Monday, June 20, 2016

Identity formation in children with ASD: are you a cat or a horse?

Today’s blog is in answer to a query received by me regarding how to facilitate identity formation in a 13 year old with autism.The teenager in question, lets call her Penny, has severe challenges with theory of mind i.e. relating to/understanding another persons state of mind and responding to it appropriately. Hence Penny frequently misreads tonal variations in others speech, such as when she says to me, “ Ms. Huma why are you screaming” and/ or “don’t make fun of me”, when I am only trying to explain something to her in a deliberate tone. Another example of Penny’s struggle with appropriate social skills is when she made a loud comment about a child’s oversized teeth and called him ‘bugs bunny’ on his face, not realising how he would feel. On being told that her comment had been hurtful she insisted that she was only telling the truth. This is also referred to as ‘mind blindness' and is typical feature of the Autism Spectrum Disorders found in varying degrees in individuals with autism.

Penny goes to a mainstream school where owing to her brash and self-focused attitude, forming friendships with other children is a struggle. She has expressed her loneliness in school and helplessness in relating to others through her artwork in the art therapy sessions that she comes to me for once a week. Judging by my communication with her, it is evident that just as Penny lacks insight into others, she has very limited awareness of herself as well. 

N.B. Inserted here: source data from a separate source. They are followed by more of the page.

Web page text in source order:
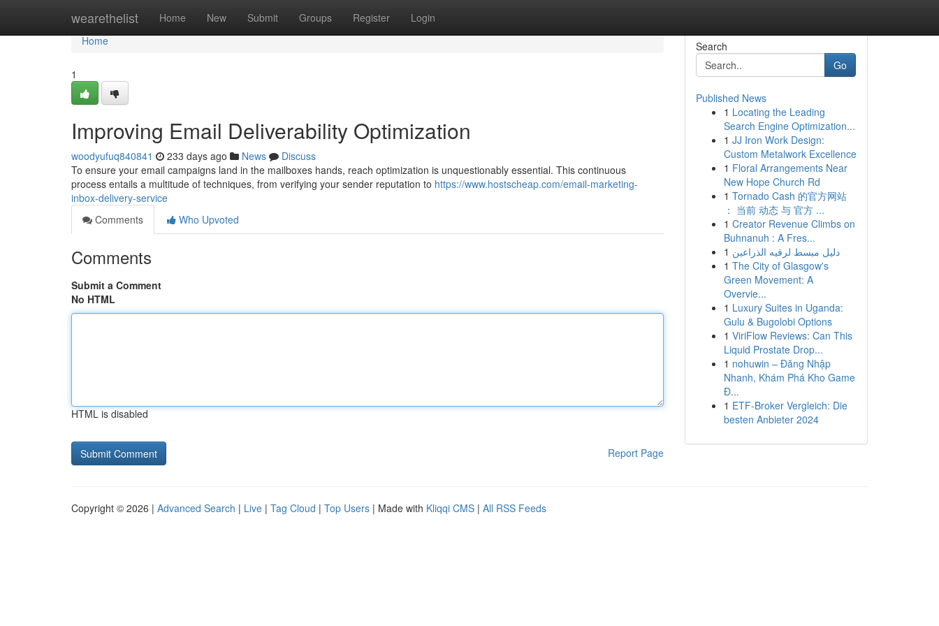
wearethelist Home New Submit Groups Register Login
Home
Home
1
Improving Email Deliverability Optimization
woodyufuq840841 233 days ago News
Discuss
To ensure your email campaigns land in the mailboxes hands, reach optimization is unquestionably essential. This continuous
process entails a multitude of techniques, from verifying your sender reputation to https://www.hostscheap.com/email-marketing-
inbox-delivery-service
Comments
Who Upvoted
Comments
Submit a Comment
No HTML
HTML is disabled
Report Page
Search
Go
Published News
1 Locating the Leading
Search Engine Optimization...
1 JJ Iron Work Design:
Custom Metalwork Excellence
1 Floral Arrangements Near
New Hope Church Rd
1 Tornado Cash 的官方网站
： 当前 动态 与 官方 ...
1 Creator Revenue Climbs on
Buhnanuh : A Fres...
1 دليل مبسط لرقيه الذراعين
1 The City of Glasgow's
Green Movement: A
Overvie...
1 Luxury Suites in Uganda:
Gulu & Bugolobi Options
1 ViriFlow Reviews: Can This
Liquid Prostate Drop...
1 nohuwin – Đăng Nhập
Nhanh, Khám Phá Kho Game
Đ...
1 ETF-Broker Vergleich: Die
besten Anbieter 2024
Copyright © 2026 | Advanced Search | Live | Tag Cloud | Top Users | Made with Kliqqi CMS | All RSS Feeds
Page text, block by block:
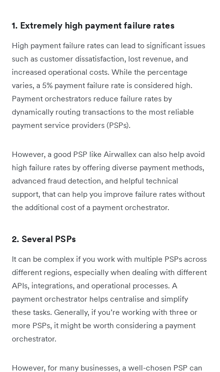
1. Extremely high payment failure rates
High payment failure rates can lead to significant issues
such as customer dissatisfaction, lost revenue, and
increased operational costs. While the percentage
varies, a 5% payment failure rate is considered high.
Payment orchestrators reduce failure rates by
dynamically routing transactions to the most reliable
payment service providers (PSPs).
However, a good PSP like Airwallex can also help avoid
high failure rates by offering diverse payment methods,
advanced fraud detection, and helpful technical
support, that can help you improve failure rates without
the additional cost of a payment orchestrator.
2. Several PSPs
It can be complex if you work with multiple PSPs across
different regions, especially when dealing with different
APIs, integrations, and operational processes. A
payment orchestrator helps centralise and simplify
these tasks. Generally, if you’re working with three or
more PSPs, it might be worth considering a payment
orchestrator.
However, for many businesses, a well-chosen PSP can
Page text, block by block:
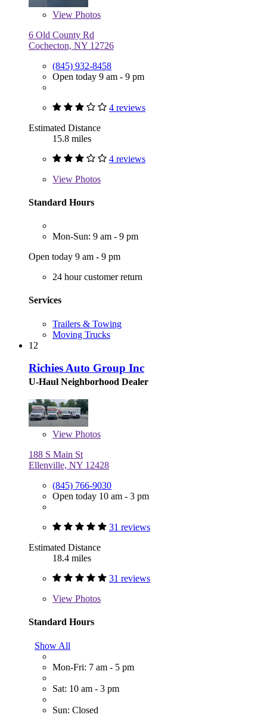
View Photos
6 Old County Rd
Cochecton, NY 12726
(845) 932-8458
Open today 9 am - 9 pm
4 reviews
Estimated Distance
15.8 miles
4 reviews
View Photos
Standard Hours
Mon-Sun: 9 am - 9 pm
Open today 9 am - 9 pm
24 hour customer return
Services
Trailers & Towing
Moving Trucks
12
Richies Auto Group Inc
U-Haul Neighborhood Dealer
View Photos
188 S Main St
Ellenville, NY 12428
(845) 766-9030
Open today 10 am - 3 pm
31 reviews
Estimated Distance
18.4 miles
31 reviews
View Photos
Standard Hours
Show All
Mon-Fri: 7 am - 5 pm
Sat: 10 am - 3 pm
Sun: Closed
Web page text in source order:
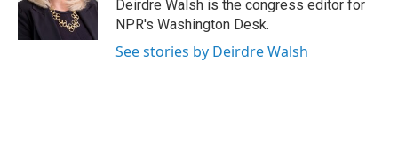
k
n
Deirdre Walsh is the congress editor for
NPR's Washington Desk.
See stories by Deirdre Walsh
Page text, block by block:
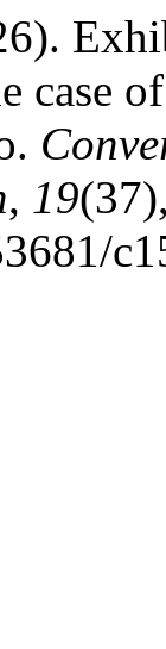
case
, 19
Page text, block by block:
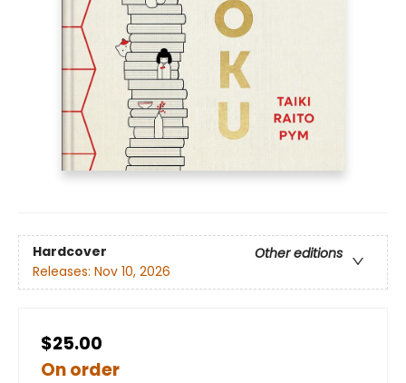
Hardcover
Other editions
Releases: Nov 10, 2026
$25.00
On order
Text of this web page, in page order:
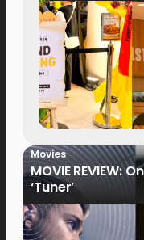
Movies
MOVIE REVIEW:
‘Tuner’

Penny is at the cusp of what Erik Erikson, in his theory of psychosocial development,  calls the stage of ‘identity vs role confusion’. According to Erikson’s lifespan theory of development this stage lasts from 12-18 years of age (adolescence) and is crucial for identity formtaion. During this time, youngsters are trying to gain independence, relationships with peers become very important, and fitting in with others are the main goals of this period.

But in Penny’s case, her diagnoses of autism puts her in a very precarious situation where  her chances of achieving success in the aforementioned psychosocial stage of her life are hugely challenged by her condition. Failure to develop a healthy sense of identity may put Penny in danger of developing a low-self esteem and lack of confidence which can lead to a sense of failure, isolation and perhaps even depression.

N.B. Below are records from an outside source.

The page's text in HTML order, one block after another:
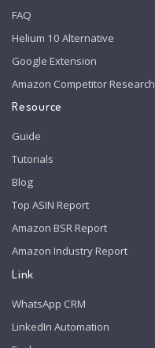
FAQ
Helium 10 Alternative
Google Extension
Amazon Competitor Research
Resource
Guide
Tutorials
Blog
Top ASIN Report
Amazon BSR Report
Amazon Industry Report
Link
WhatsApp CRM
LinkedIn Automation
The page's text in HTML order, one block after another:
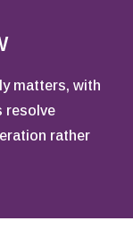
matters, with
resolve
rather
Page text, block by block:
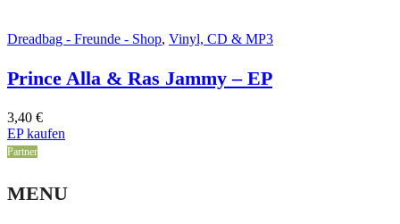
Dreadbag - Freunde - Shop, Vinyl, CD & MP3
Prince Alla & Ras Jammy – EP
3,40 €
EP kaufen
Partner
MENU
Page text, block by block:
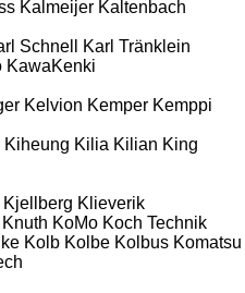
Kalmeijer Kaltenbach
Schnell
Karl Tränklein
KawaKenki
Kelvion Kemper Kemppi
Kiheung Kilia Kilian King
Kjellberg Klieverik
Knuth KoMo Koch Technik
Kolb Kolbe Kolbus Komatsu
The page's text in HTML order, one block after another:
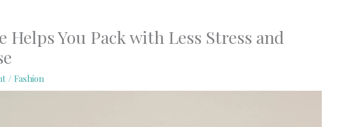
Helps You Pack with Less Stress and
/Fashion
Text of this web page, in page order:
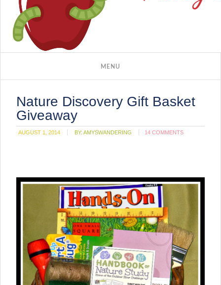
Nature Discovery Gift Basket
Giveaway
AUGUST 1, 2014 BY:AMYSWANDERING 14 COMMENTS
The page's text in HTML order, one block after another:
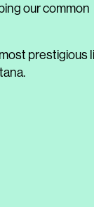
our common
prestigious
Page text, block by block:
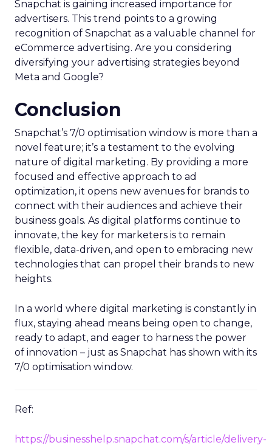
Snapchat is gaining increased importance for
advertisers. This trend points to a growing
recognition of Snapchat as a valuable channel for
eCommerce advertising. Are you considering
diversifying your advertising strategies beyond
Meta and Google?
Conclusion
Snapchat’s 7/0 optimisation window is more than a
novel feature; it’s a testament to the evolving
nature of digital marketing. By providing a more
focused and effective approach to ad
optimization, it opens new avenues for brands to
connect with their audiences and achieve their
business goals. As digital platforms continue to
innovate, the key for marketers is to remain
flexible, data-driven, and open to embracing new
technologies that can propel their brands to new
heights.
In a world where digital marketing is constantly in
flux, staying ahead means being open to change,
ready to adapt, and eager to harness the power
of innovation – just as Snapchat has shown with its
7/0 optimisation window.
Ref:
https://businesshelp.snapchat.com/s/article/delivery-

So how to help Penny develop: self-awareness (who am I?), acceptance of the self (I have challenges that many others don’t) and goals for her future (I also have many strengths that I can build on).

Below are a few ideas that I would like to share with you. As an *art therapist I would incorporate the following in my sessions but the idea behind each directive can be adapted to other modes of interaction such as  games, social stories and role playing etc.

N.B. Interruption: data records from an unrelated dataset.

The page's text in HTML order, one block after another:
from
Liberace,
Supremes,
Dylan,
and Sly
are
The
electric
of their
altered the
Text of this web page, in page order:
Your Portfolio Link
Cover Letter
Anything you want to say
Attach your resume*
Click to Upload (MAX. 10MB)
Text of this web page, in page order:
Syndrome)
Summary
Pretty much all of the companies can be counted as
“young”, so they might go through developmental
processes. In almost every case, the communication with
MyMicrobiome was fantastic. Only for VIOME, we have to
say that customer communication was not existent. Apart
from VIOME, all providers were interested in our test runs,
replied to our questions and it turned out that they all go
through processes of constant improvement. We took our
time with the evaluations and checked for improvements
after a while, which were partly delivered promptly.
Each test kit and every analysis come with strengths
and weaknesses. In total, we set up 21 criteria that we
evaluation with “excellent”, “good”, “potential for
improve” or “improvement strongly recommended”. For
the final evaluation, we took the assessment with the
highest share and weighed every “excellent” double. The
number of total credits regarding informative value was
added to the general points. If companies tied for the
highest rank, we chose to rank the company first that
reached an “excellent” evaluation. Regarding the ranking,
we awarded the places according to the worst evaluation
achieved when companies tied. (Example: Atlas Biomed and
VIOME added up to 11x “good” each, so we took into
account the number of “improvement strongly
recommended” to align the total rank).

  •       Draw yourself as an animal/animals. What qualities or weaknesses within the animal/s do you associate with?

  •       Divide a paper in quarters. Draw yourself as a child in one1/4, as you are now in the next,  how you see yourself after 10 years and then 25 and so on.

  •       Draw a self portrait of yourself on one side of the paper and on the other how you think others see you.

  •       Draw yourself as an animal, plant or object in an environment.

  •       Draw all the things you like about yourself in a circle and the ones that you don’t like outside the circle. Now transform one of the things that you don’t like into something that you like.

 The above directives could help Penny gain some insight into herself by tapping into her subconscious through her artwork and then analysing it with her to help her with self-awareness. Frankly, these exercises could work for anyone, you and me including but especially for Penny who may be more visual than auditory as most children on the spectrum are.

All stages of life are interdependent and we hope that all our children pass through each successfully, but as parents of special needs children, we know that the effort that we need to put in is significantly more at each stage. Hence, educate yourself  in order to empower yourself and your child to conquer each and every stage. Penny or your child or mine may never fit in with others or have friends to hang out with,  but  they can face all of these difficulties if they are proud of and believe in who they are . Instead of changing them to become ‘us’ let’s celebrate their differences. Yes, we must equip them with skills that we all humans need to live in society but let’s love them for who they are right now and not what we want them to become.


*Art therapy can only be conducted by a qualified art therapist.